Supreme Court of Michigan
Dec 6, 1932
245 N.W. 551 (Mich. 1932)


Docket No. 134, Calendar No. 36,729.

Submitted November 4, 1932.

Decided December 6, 1932. Rehearing denied March 2, 1933.

Appeal from Ottawa; Miles (Fred T.), J. Submitted November 4, 1932. (Docket No. 134, Calendar No. 36,729.) Decided December 6, 1932. Rehearing denied March 2, 1933.

Assumpsit by Johnston Brothers, Inc., a Michigan corporation, as assignee, against Village of Coopersville, a municipal corporation, and another, on a contract to construct a well. Defendant village counterclaimed for breach of warranty. Verdict and judgment for defendant village. Plaintiff appeals. Affirmed.

Louis H. Osterhous, for plaintiff.

Dean S. Face, for defendant village.

Plaintiff's assignor, Harmon-Ness Company, contracted with defendant village to construct a well of a type known as Layne Patent Gravel Wall Well. The village had other wells, and had been troubled by sand, and the contractor was told of this, and it claimed that its type of well was the best in the world for such soil. The contractor was first to sink to proper depth a 40-inch steel casing, within which was to be put down later an 18-inch steel screen casing. The space between the casings was to be filled with washed gravel. It appears from an illustration that the screen casing goes to a greater depth than the large casing and is for such greater depth to be enclosed in a wall of gravel.
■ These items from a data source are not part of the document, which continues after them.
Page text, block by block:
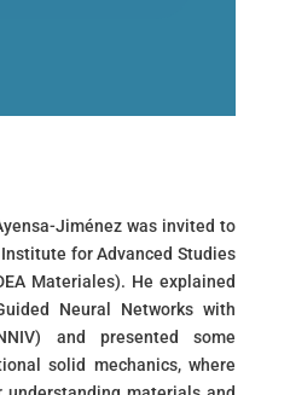
Jiménez was invited to
for Advanced Studies
Materiales). He explained
Neural Networks with
and presented some
solid mechanics, where
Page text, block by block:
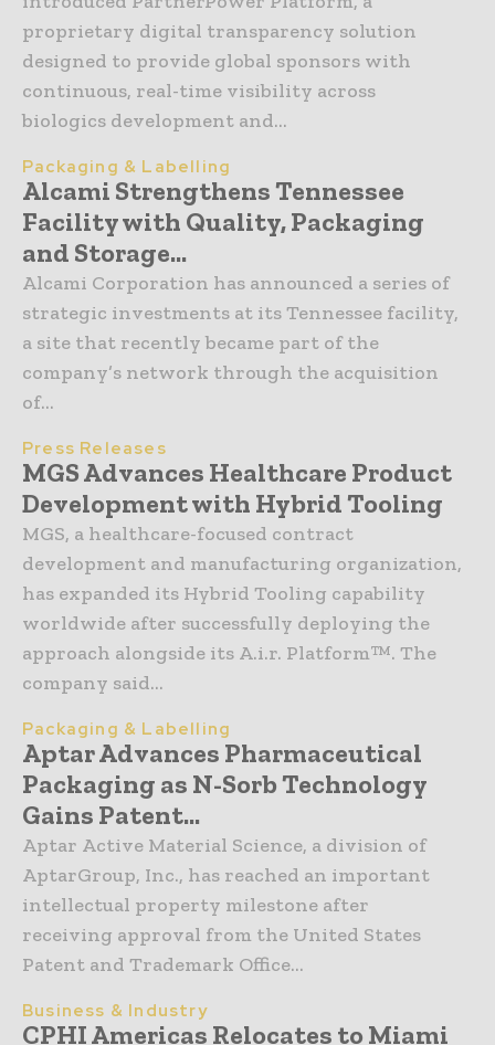
proprietary digital transparency solution
designed to provide global sponsors with
continuous, real-time visibility across
biologics development and...
Packaging & Labelling
Alcami Strengthens Tennessee
Facility with Quality, Packaging
and Storage...
Alcami Corporation has announced a series of
strategic investments at its Tennessee facility,
a site that recently became part of the
company’s network through the acquisition
of...
Press Releases
MGS Advances Healthcare Product
Development with Hybrid Tooling
MGS, a healthcare-focused contract
development and manufacturing organization,
has expanded its Hybrid Tooling capability
worldwide after successfully deploying the
approach alongside its A.i.r. Platform™. The
company said...
Packaging & Labelling
Aptar Advances Pharmaceutical
Packaging as N-Sorb Technology
Gains Patent...
Aptar Active Material Science, a division of
AptarGroup, Inc., has reached an important
intellectual property milestone after
receiving approval from the United States
Patent and Trademark Office...
Business & Industry
CPHI Americas Relocates to Miami

The perforations in the screen were three-sixteenths of an inch, through which the water must pass into the well. The purpose and theory of putting in the gravel wall is to retard the movement of water in the hope of preventing quicksand and silt from flowing into the well.

The well was constructed. The water was turbid and unfit for use except after pumping for nearly 30 minutes each time. It contained sand and other fine earth. The village had paid part of the contract price, and here resists further payment in the suit of the contractor's assignee. Defendant answered the declaration and set up counterclaim for breach of warranty. The verdict was no cause of action, on which judgment was entered. Plaintiff has appealed.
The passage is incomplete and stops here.